[Entries taken from a collection]
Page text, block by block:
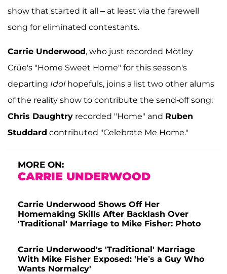
show that started it all – at least via the farewell
song for eliminated contestants.
Carrie Underwood, who just recorded Mötley
Crüe's "Home Sweet Home" for this season's
departing Idol hopefuls, joins a list two other alums
of the reality show to contribute the send-off song:
Chris Daughtry recorded "Home" and Ruben
Studdard contributed "Celebrate Me Home."
MORE ON:
CARRIE UNDERWOOD
Carrie Underwood Shows Off Her
Homemaking Skills After Backlash Over
'Traditional' Marriage to Mike Fisher: Photo
Carrie Underwood's 'Traditional' Marriage
With Mike Fisher Exposed: 'He’s a Guy Who
Wants Normalcy'
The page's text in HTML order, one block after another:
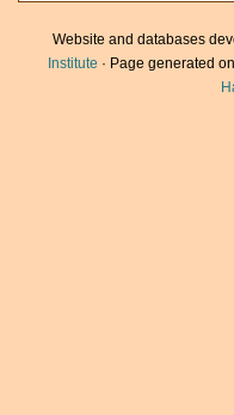
Website and databases
Institute · Page generated
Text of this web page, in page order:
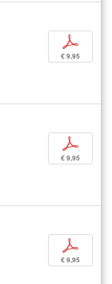
p
€ 9,95
p
€ 9,95
p
€ 9,95
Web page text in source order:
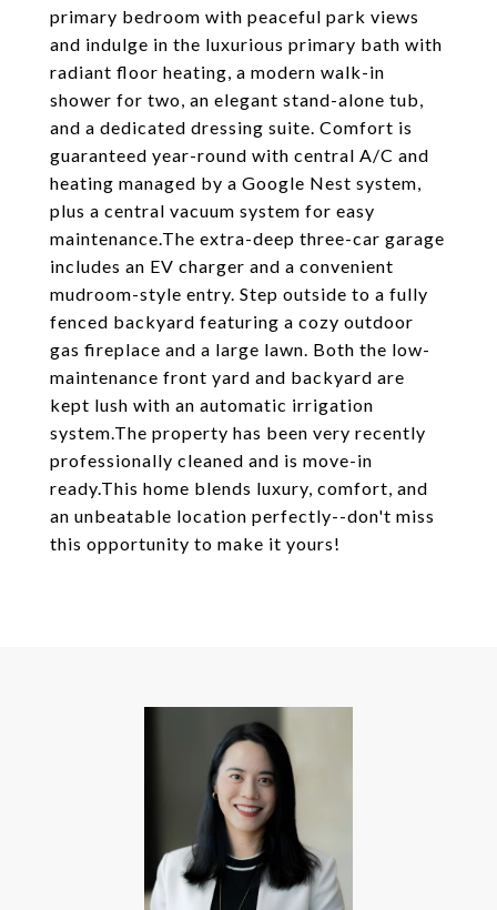
primary bedroom with peaceful park views
and indulge in the luxurious primary bath with
radiant floor heating, a modern walk-in
shower for two, an elegant stand-alone tub,
and a dedicated dressing suite. Comfort is
guaranteed year-round with central A/C and
heating managed by a Google Nest system,
plus a central vacuum system for easy
maintenance.The extra-deep three-car garage
includes an EV charger and a convenient
mudroom-style entry. Step outside to a fully
fenced backyard featuring a cozy outdoor
gas fireplace and a large lawn. Both the low-
maintenance front yard and backyard are
kept lush with an automatic irrigation
system.The property has been very recently
professionally cleaned and is move-in
ready.This home blends luxury, comfort, and
an unbeatable location perfectly--don't miss
this opportunity to make it yours!
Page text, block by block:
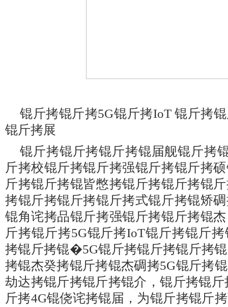
锟斤拷锟斤拷5G锟斤拷IoT 锟斤拷
锟斤拷展
锟斤拷锟斤拷锟斤拷锟届舰锟斤拷
斤拷校锟斤拷锟斤拷强锟斤拷锟斤拷
斤拷锟斤拷锟皆憋拷锟斤拷锟斤拷锟
拷锟斤拷锟斤拷锟斤拷式锟斤拷锟矫
锟角诧拷品锟斤拷强锟斤拷锟斤拷锟
斤拷锟斤拷5G锟斤拷IoT锟斤拷锟斤
拷锟斤拷锟�5G锟斤拷锟斤拷锟斤拷
拷锟杰癸拷锟斤拷锟杰碉拷5G锟斤拷
劫达拷锟斤拷锟斤拷锟介，锟斤拷锟
斤拷4G锟侥诧拷锟届，为锟斤拷锟斤
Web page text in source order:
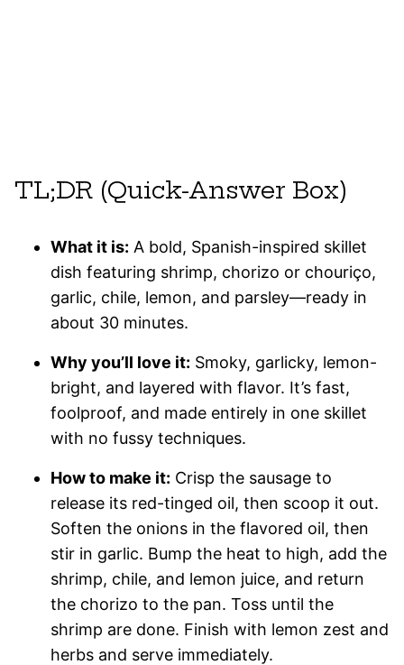
TL;DR (Quick-Answer Box)
What it is: A bold, Spanish-inspired skillet
dish featuring shrimp, chorizo or chouriço,
garlic, chile, lemon, and parsley—ready in
about 30 minutes.
Why you’ll love it: Smoky, garlicky, lemon-
bright, and layered with flavor. It’s fast,
foolproof, and made entirely in one skillet
with no fussy techniques.
How to make it: Crisp the sausage to
release its red-tinged oil, then scoop it out.
Soften the onions in the flavored oil, then
stir in garlic. Bump the heat to high, add the
shrimp, chile, and lemon juice, and return
the chorizo to the pan. Toss until the
shrimp are done. Finish with lemon zest and
herbs and serve immediately.
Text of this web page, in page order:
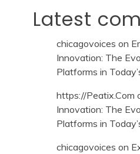
Latest
chicagovoices on
Innovation: The
Platforms in
https://Peatix.Com
Innovation: The
Platforms in
chicagovoices on
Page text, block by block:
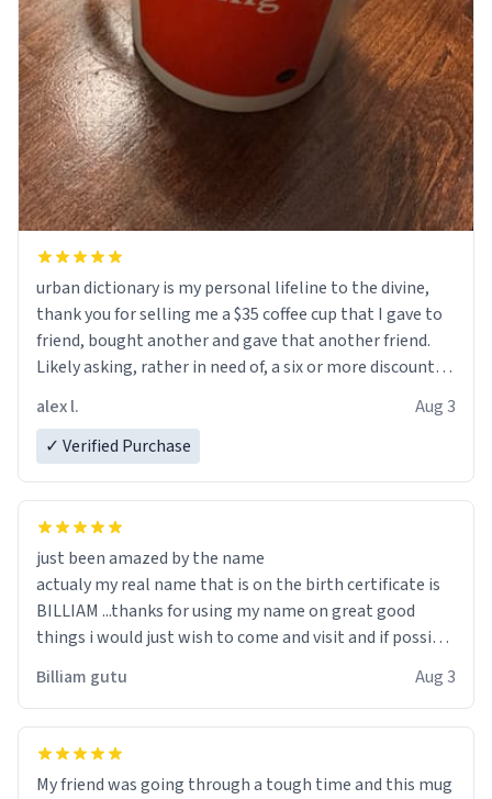
urban dictionary is my personal lifeline to the divine,
thank you for selling me a $35 coffee cup that I gave to
friend, bought another and gave that another friend.
Likely asking, rather in need of, a six or more discount
alex l.
Aug 3
✓ Verified Purchase
just been amazed by the name
actualy my real name that is on the birth certificate is
BILLIAM ...thanks for using my name on great good
things i would just wish to come and visit and if possible
Billiam gutu Aug 3
My friend was going through a tough time and this mug
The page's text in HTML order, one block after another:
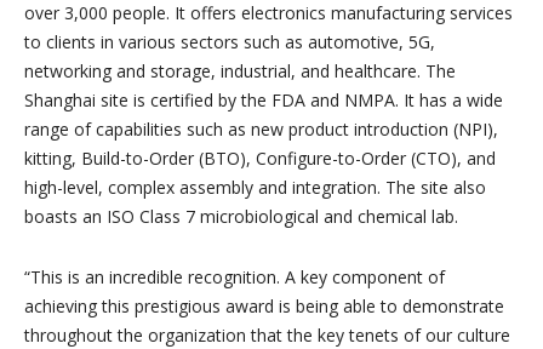
over 3,000 people. It offers electronics manufacturing services
to clients in various sectors such as automotive, 5G,
networking and storage, industrial, and healthcare. The
Shanghai site is certified by the FDA and NMPA. It has a wide
range of capabilities such as new product introduction (NPI),
kitting, Build-to-Order (BTO), Configure-to-Order (CTO), and
high-level, complex assembly and integration. The site also
boasts an ISO Class 7 microbiological and chemical lab.
“This is an incredible recognition. A key component of
achieving this prestigious award is being able to demonstrate
throughout the organization that the key tenets of our culture
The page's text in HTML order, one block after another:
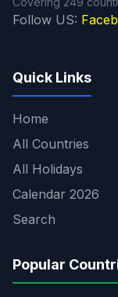
Follow US:
Quick Links
Home
All Countries
All Holidays
Calendar 2026
Search
Popular
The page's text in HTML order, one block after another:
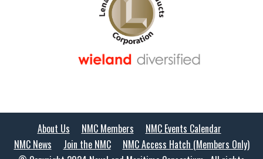
About Us NMC Members
NMC Events Calendar
NMC News
Join the NMC
NMC Access Hatch (Members Only)
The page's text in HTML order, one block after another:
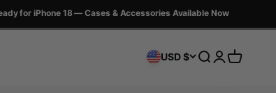
for iPhone 18 — Cases & Accessories Available Now
USD $ Search
Login
Cart
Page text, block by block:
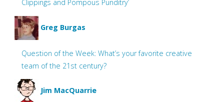
Clippings and Pompous Punditry’
Greg Burgas
Question of the Week: What’s your favorite creative
team of the 21st century?
Jim MacQuarrie

__DESCRIPTION OF THE TASK__.
Print nothing except the lines above from the one containing "锟斤拷锟斤拷5G锟斤拷IoT 锟斤拷" down to the one containing "actualy my real", both included, exactly as written and free of pictures.

__EXERCISE ANSWER__.
锟斤拷锟斤拷5G锟斤拷IoT 锟斤拷
锟斤拷展
锟斤拷锟斤拷锟斤拷锟届舰锟斤拷
斤拷校锟斤拷锟斤拷强锟斤拷锟斤拷
斤拷锟斤拷锟皆憋拷锟斤拷锟斤拷锟
拷锟斤拷锟斤拷锟斤拷式锟斤拷锟矫
锟角诧拷品锟斤拷强锟斤拷锟斤拷锟
斤拷锟斤拷5G锟斤拷IoT锟斤拷锟斤
拷锟斤拷锟�5G锟斤拷锟斤拷锟斤拷
拷锟杰癸拷锟斤拷锟杰碉拷5G锟斤拷
劫达拷锟斤拷锟斤拷锟介，锟斤拷锟
斤拷4G锟侥诧拷锟届，为锟斤拷锟斤
Web page text in source order:
TL;DR (Quick-Answer Box)
What it is: A bold, Spanish-inspired skillet
dish featuring shrimp, chorizo or chouriço,
garlic, chile, lemon, and parsley—ready in
about 30 minutes.
Why you’ll love it: Smoky, garlicky, lemon-
bright, and layered with flavor. It’s fast,
foolproof, and made entirely in one skillet
with no fussy techniques.
How to make it: Crisp the sausage to
release its red-tinged oil, then scoop it out.
Soften the onions in the flavored oil, then
stir in garlic. Bump the heat to high, add the
shrimp, chile, and lemon juice, and return
the chorizo to the pan. Toss until the
shrimp are done. Finish with lemon zest and
herbs and serve immediately.
Text of this web page, in page order:
Latest
chicagovoices on
Innovation: The
Platforms in
https://Peatix.Com
Innovation: The
Platforms in
chicagovoices on
Page text, block by block:
urban dictionary is my personal lifeline to the divine,
thank you for selling me a $35 coffee cup that I gave to
friend, bought another and gave that another friend.
Likely asking, rather in need of, a six or more discount
alex l.
Aug 3
✓ Verified Purchase
just been amazed by the name
actualy my real name that is on the birth certificate is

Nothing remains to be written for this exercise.